粟林坤只好上车。钟毅也坐了进去,关上车门。司机小跑着回到驾驶座,发动了车子。
车走了几米,又突然停下来。
后车窗降下来,钟毅探出头,看着还站在院子里的钟必成,临时起意道:“明天祭祖,我不去了……你代表家里人祭祖吧。”
说完,车窗升起。奥迪车加速,消失在街道尽头。
钟必成站在原地,半天没动。他看着车消失的方向,眼神空洞。
过了很久,他才慢慢从口袋里掏出一包烟,抽出一根,叼在嘴里。打火机火苗在风里摇晃。
他深深吸了一口烟,烟雾在肺里转了一圈,又缓缓吐出来。白色的烟雾在寒风里散开,很快就被吹散了。
然后,他转过身看向那几个还站在门口的纪委干部。
那几个年轻人手足无措,你看看我,我看看你,不知道该怎么办。事情闹大了,他们心里清楚,县纪委书记被打,钟毅老书记亲自送去医院,这已经不是简单的冲突了。
钟必成又看向钟建。钟建还站在那里,脸色煞白,虽然是出了口气,但是没想到钟壮敢下狠手。

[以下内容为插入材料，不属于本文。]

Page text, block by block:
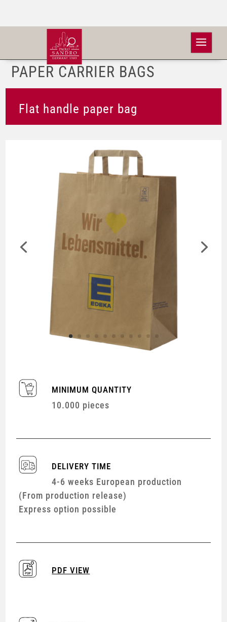
PAPER CARRIER BAGS
Flat handle paper bag
MINIMUM QUANTITY
10.000 pieces
DELIVERY TIME
4-6 weeks European production
(From production release)
Express option possible
PDF VIEW
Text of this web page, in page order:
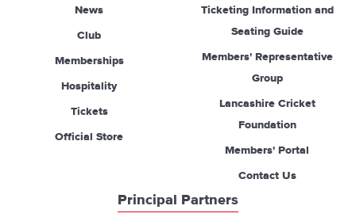
News
Club
Memberships
Hospitality
Tickets
Official Store
Ticketing Information and
Seating Guide
Members' Representative
Group
Lancashire Cricket
Foundation
Members' Portal
Contact Us
Principal Partners
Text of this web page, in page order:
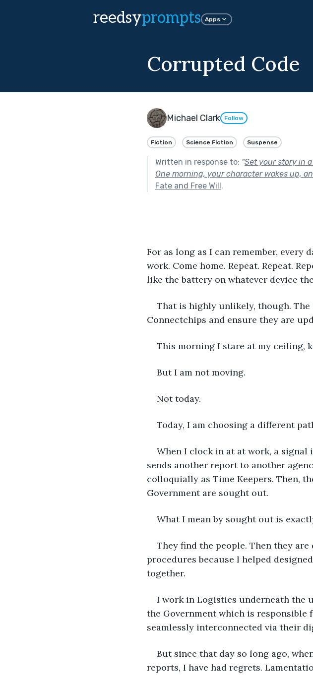
reedsyprompts Apps
Corrupted Code
Michael Clark Follow
Fiction Science Fiction Suspense
Written in response to: "Set your story in
One morning, your character wakes up,
Fate and Free Will.
For as long as I can remember, every
work. Come home. Repeat. Repeat.
like the battery on whatever device
That is highly unlikely, though.
Connectchips and ensure they are
This morning I stare at my ceiling,
But I am not moving.
Not today.
Today, I am choosing a different
When I clock in at at work, a
sends another report to another
colloquially as Time Keepers. Then,
Government are sought out.
What I mean by sought out is
They find the people. Then they
procedures because I helped
together.
I work in Logistics underneath the
the Government which is
seamlessly interconnected via their
But since that day so long ago,
reports, I have had regrets.
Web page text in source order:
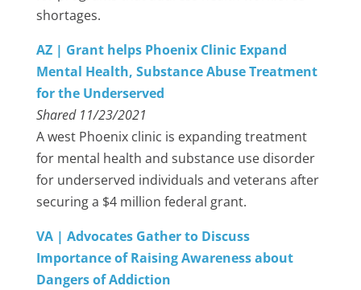
shortages.
AZ | Grant helps Phoenix Clinic Expand
Mental Health, Substance Abuse Treatment
for the Underserved
Shared 11/23/2021
A west Phoenix clinic is expanding treatment
for mental health and substance use disorder
for underserved individuals and veterans after
securing a $4 million federal grant.
VA | Advocates Gather to Discuss
Importance of Raising Awareness about
Dangers of Addiction
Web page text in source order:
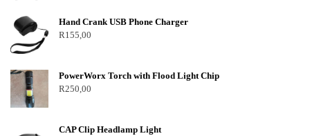
Hand Crank USB Phone Charger
R155,00
PowerWorx Torch with Flood Light Chip
R250,00
CAP Clip Headlamp Light
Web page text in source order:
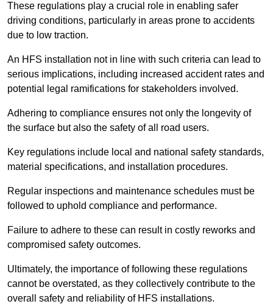
These regulations play a crucial role in enabling safer
driving conditions, particularly in areas prone to accidents
due to low traction.
An HFS installation not in line with such criteria can lead to
serious implications, including increased accident rates and
potential legal ramifications for stakeholders involved.
Adhering to compliance ensures not only the longevity of
the surface but also the safety of all road users.
Key regulations include local and national safety standards,
material specifications, and installation procedures.
Regular inspections and maintenance schedules must be
followed to uphold compliance and performance.
Failure to adhere to these can result in costly reworks and
compromised safety outcomes.
Ultimately, the importance of following these regulations
cannot be overstated, as they collectively contribute to the
overall safety and reliability of HFS installations.
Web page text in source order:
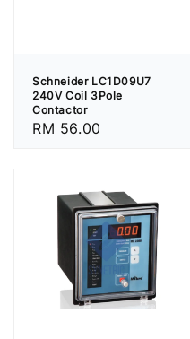
Schneider LC1D09U7
240V Coil 3Pole
Contactor
Regular
RM 56.00
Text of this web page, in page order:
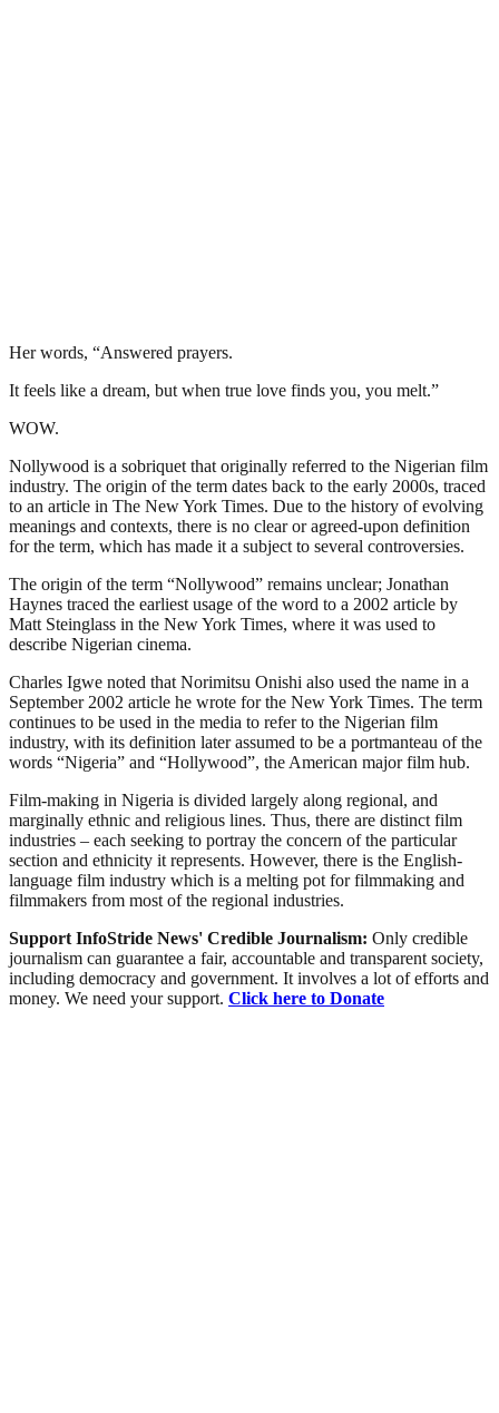
Her words, “Answered prayers.
It feels like a dream, but when true love finds you, you melt.”
WOW.
Nollywood is a sobriquet that originally referred to the Nigerian film
industry. The origin of the term dates back to the early 2000s, traced
to an article in The New York Times. Due to the history of evolving
meanings and contexts, there is no clear or agreed-upon definition
for the term, which has made it a subject to several controversies.
The origin of the term “Nollywood” remains unclear; Jonathan
Haynes traced the earliest usage of the word to a 2002 article by
Matt Steinglass in the New York Times, where it was used to
describe Nigerian cinema.
Charles Igwe noted that Norimitsu Onishi also used the name in a
September 2002 article he wrote for the New York Times. The term
continues to be used in the media to refer to the Nigerian film
industry, with its definition later assumed to be a portmanteau of the
words “Nigeria” and “Hollywood”, the American major film hub.
Film-making in Nigeria is divided largely along regional, and
marginally ethnic and religious lines. Thus, there are distinct film
industries – each seeking to portray the concern of the particular
section and ethnicity it represents. However, there is the English-
language film industry which is a melting pot for filmmaking and
filmmakers from most of the regional industries.
Support InfoStride News' Credible Journalism: Only credible
journalism can guarantee a fair, accountable and transparent society,
including democracy and government. It involves a lot of efforts and
money. We need your support. Click here to Donate
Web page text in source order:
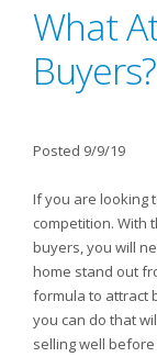
What
Buyers?
Posted 9/9/19
If you are looking
competition. With
buyers, you will
home stand out
formula to attract
you can do that
selling well

“你到底办了什么事了,”钟必成追问钟建,“到底欠了多大的债,让人家追到家里来?”
钟建确实不知道是怎么回事,就抬起头,脸上满是委屈,摊开手:“叔,我不知道啊……”
“你不知道?”钟必成打断他,声音带着不满,钟毅已经雷打不动的回老家祭祖多年,贸然有一年缺席,必有深意,村里人必然是要生出诸多揣测,流言。“你不知道人家会追到家里来?你不知道会闹成这样?”
钟建看了眼钟壮,钟壮想着满脸是血的粟林坤,自然也是知道自己闯了大祸。低下头,不说话了。

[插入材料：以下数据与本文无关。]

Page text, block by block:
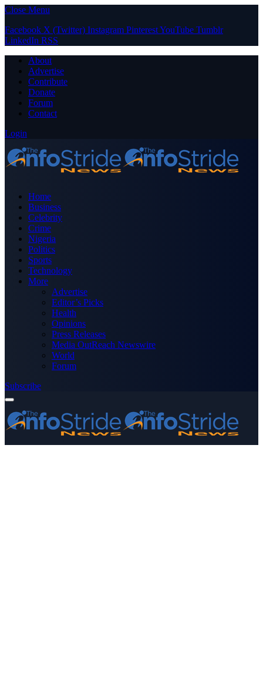
Close Menu
Facebook X (Twitter) Instagram PinterestYouTube Tumblr
LinkedIn RSS
About
Advertise
Contribute
Donate
Forum
Contact
Login
Home
Business
Celebrity
Crime
Nigeria
Politics
Sports
Technology
More
Advertise
Editor’s Picks
Health
Opinions
Press Releases
Media OutReach Newswire
World
Forum
Subscribe
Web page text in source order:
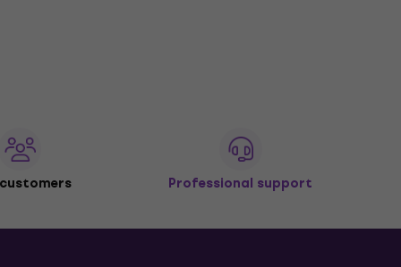
Professional support
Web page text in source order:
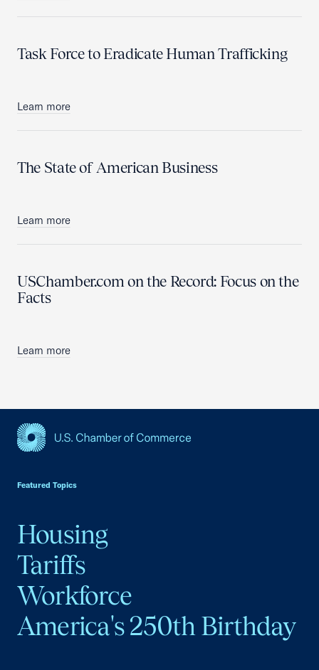
Task Force to Eradicate Human Trafficking
Learn more
The State of American Business
Learn more
USChamber.com on the Record: Focus on the
Facts
Learn more
Featured Topics
Housing
Tariffs
Workforce
America's 250th Birthday
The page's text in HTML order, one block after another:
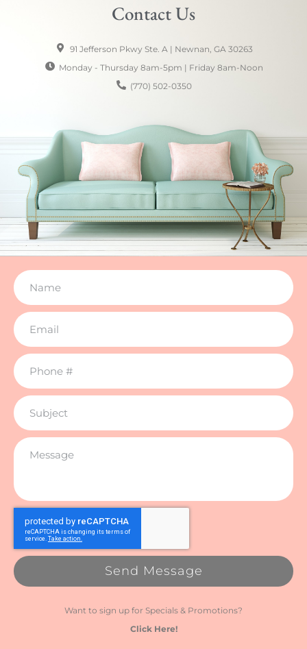
Contact Us
91 Jefferson Pkwy Ste. A | Newnan, GA 30263
Monday - Thursday 8am-5pm | Friday 8am-Noon
(770) 502-0350
Send Message
Want to sign up for Specials & Promotions?
Click Here!
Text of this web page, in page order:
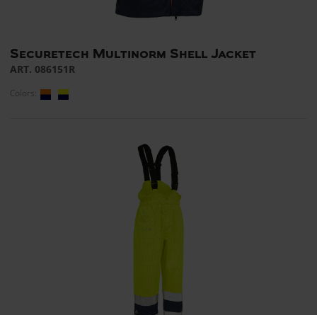
Securetech Multinorm Shell Jacket
ART. 086151R
Colors:
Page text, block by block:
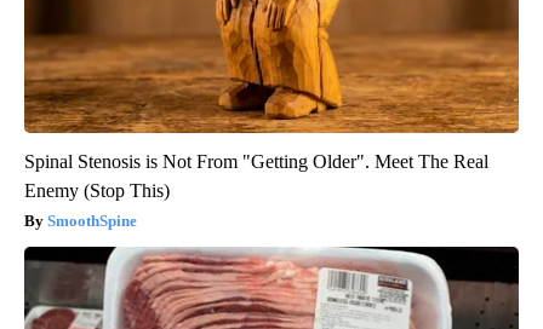
Spinal Stenosis is Not From "Getting Older". Meet The Real
Enemy (Stop This)
SmoothSpine
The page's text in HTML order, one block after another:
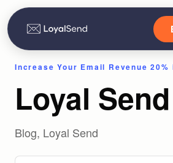
Increase Your Email Revenue 20%
Loyal
Blog, Loyal Send
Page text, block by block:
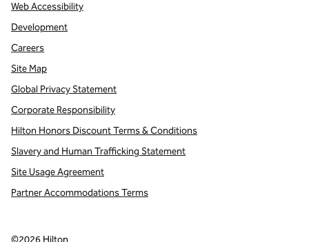
Web Accessibility
Development
Careers
Site Map
Global Privacy Statement
Corporate Responsibility
Hilton Honors Discount Terms & Conditions
Slavery and Human Trafficking Statement
Site Usage Agreement
Partner Accommodations Terms
©2026 Hilton
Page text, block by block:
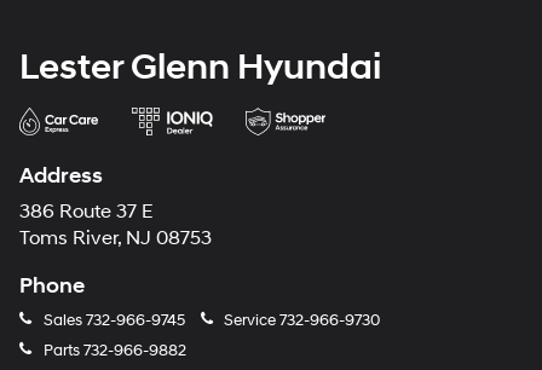
Lester Glenn Hyundai
Address
386 Route 37 E
Toms River, NJ 08753
Phone
Sales732-966-9745 Service732-966-9730
Parts732-966-9882
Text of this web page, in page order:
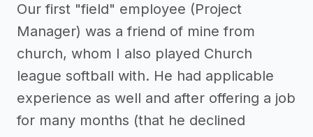
Our first "field" employee (Project
Manager) was a friend of mine from
church, whom I also played Church
league softball with. He had applicable
experience as well and after offering a job
for many months (that he declined
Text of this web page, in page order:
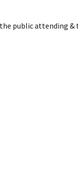
public attending
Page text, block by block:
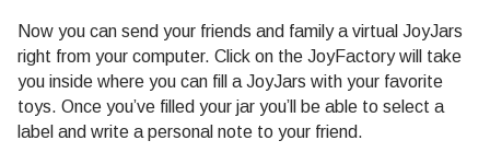
Now you can send your friends and family a virtual JoyJars
right from your computer. Click on the JoyFactory will take
you inside where you can fill a JoyJars with your favorite
toys. Once you’ve filled your jar you’ll be able to select a
label and write a personal note to your friend.
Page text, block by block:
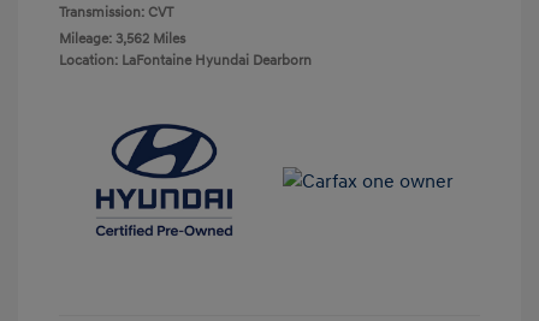
Transmission: CVT
Mileage: 3,562 Miles
Location: LaFontaine Hyundai Dearborn
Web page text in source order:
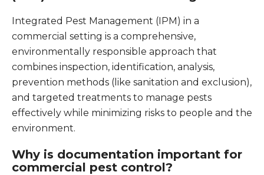
Integrated Pest Management (IPM) in a
commercial setting is a comprehensive,
environmentally responsible approach that
combines inspection, identification, analysis,
prevention methods (like sanitation and exclusion),
and targeted treatments to manage pests
effectively while minimizing risks to people and the
environment.
Why is documentation important for
commercial pest control?

钟必成又抽了一口烟,烟雾从鼻孔里喷出来,他看着那几个纪委干部,知道这个时候也问不出来,必须把人交出去了,就沉默了几秒,然后道:“先去纪委吧。配合调查,把事情说清楚。”
钟建听出了里面的分量,所有钟家的人虽然都仗着钟毅的势,但是私下里都是骂钟毅把官当傻了。

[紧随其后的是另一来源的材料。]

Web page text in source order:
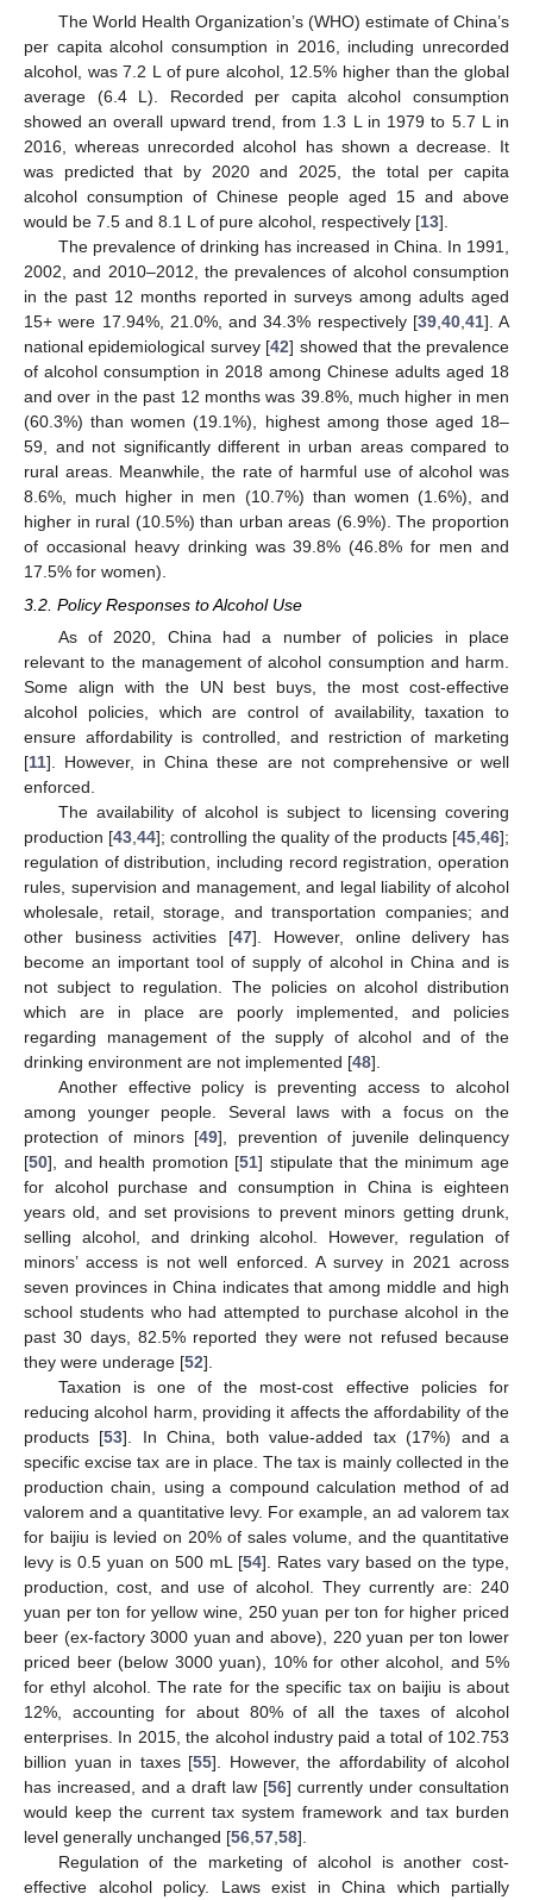
The World Health Organization’s (WHO) estimate of China’s
per capita alcohol consumption in 2016, including unrecorded
alcohol, was 7.2 L of pure alcohol, 12.5% higher than the global
average (6.4 L). Recorded per capita alcohol consumption
showed an overall upward trend, from 1.3 L in 1979 to 5.7 L in
2016, whereas unrecorded alcohol has shown a decrease. It
was predicted that by 2020 and 2025, the total per capita
alcohol consumption of Chinese people aged 15 and above
would be 7.5 and 8.1 L of pure alcohol, respectively [13].
The prevalence of drinking has increased in China. In 1991,
2002, and 2010–2012, the prevalences of alcohol consumption
in the past 12 months reported in surveys among adults aged
15+ were 17.94%, 21.0%, and 34.3% respectively [39, 40, 41]. A
national epidemiological survey [42] showed that the prevalence
of alcohol consumption in 2018 among Chinese adults aged 18
and over in the past 12 months was 39.8%, much higher in men
(60.3%) than women (19.1%), highest among those aged 18–
59, and not significantly different in urban areas compared to
rural areas. Meanwhile, the rate of harmful use of alcohol was
8.6%, much higher in men (10.7%) than women (1.6%), and
higher in rural (10.5%) than urban areas (6.9%). The proportion
of occasional heavy drinking was 39.8% (46.8% for men and
17.5% for women).
3.2. Policy Responses to Alcohol Use
As of 2020, China had a number of policies in place
relevant to the management of alcohol consumption and harm.
Some align with the UN best buys, the most cost-effective
alcohol policies, which are control of availability, taxation to
ensure affordability is controlled, and restriction of marketing
[11]. However, in China these are not comprehensive or well
enforced.
The availability of alcohol is subject to licensing covering
production [43 44]; controlling the quality of the products [45 46];
regulation of distribution, including record registration, operation
rules, supervision and management, and legal liability of alcohol
wholesale, retail, storage, and transportation companies; and
other business activities [47]. However, online delivery has
become an important tool of supply of alcohol in China and is
not subject to regulation. The policies on alcohol distribution
which are in place are poorly implemented, and policies
regarding management of the supply of alcohol and of the
drinking environment are not implemented [48].
Another effective policy is preventing access to alcohol
among younger people. Several laws with a focus on the
protection of minors [49], prevention of juvenile delinquency
[50], and health promotion [51] stipulate that the minimum age
for alcohol purchase and consumption in China is eighteen
years old, and set provisions to prevent minors getting drunk,
selling alcohol, and drinking alcohol. However, regulation of
minors’ access is not well enforced. A survey in 2021 across
seven provinces in China indicates that among middle and high
school students who had attempted to purchase alcohol in the
past 30 days, 82.5% reported they were not refused because
they were underage [52].
Taxation is one of the most-cost effective policies for
reducing alcohol harm, providing it affects the affordability of the
products [53]. In China, both value-added tax (17%) and a
specific excise tax are in place. The tax is mainly collected in the
production chain, using a compound calculation method of ad
valorem and a quantitative levy. For example, an ad valorem tax
for baijiu is levied on 20% of sales volume, and the quantitative
levy is 0.5 yuan on 500 mL [54]. Rates vary based on the type,
production, cost, and use of alcohol. They currently are: 240
yuan per ton for yellow wine, 250 yuan per ton for higher priced
beer (ex-factory 3000 yuan and above), 220 yuan per ton lower
priced beer (below 3000 yuan), 10% for other alcohol, and 5%
for ethyl alcohol. The rate for the specific tax on baijiu is about
12%, accounting for about 80% of all the taxes of alcohol
enterprises. In 2015, the alcohol industry paid a total of 102.753
billion yuan in taxes [55]. However, the affordability of alcohol
has increased, and a draft law [56] currently under consultation
would keep the current tax system framework and tax burden
level generally unchanged [56 57 58].
Regulation of the marketing of alcohol is another cost-
effective alcohol policy. Laws exist in China which partially

拉扯起来的干部厅级两只手都数不过来,却压着自己的儿子,搞了一个副科级就不动了。
但凡他一句话,钟建钟壮早就是正科、副处,甚至进市里当个正处级一把手,都不是难事。
钟家的子弟为何都圈在县城这方寸之地,不是靠裙带攀爬的梯子,而是被钟毅亲手钉死在规矩的界碑上,不是没人找过钟毅求他松松口,但钟家的书房里就挂着四个字:“免开尊口!”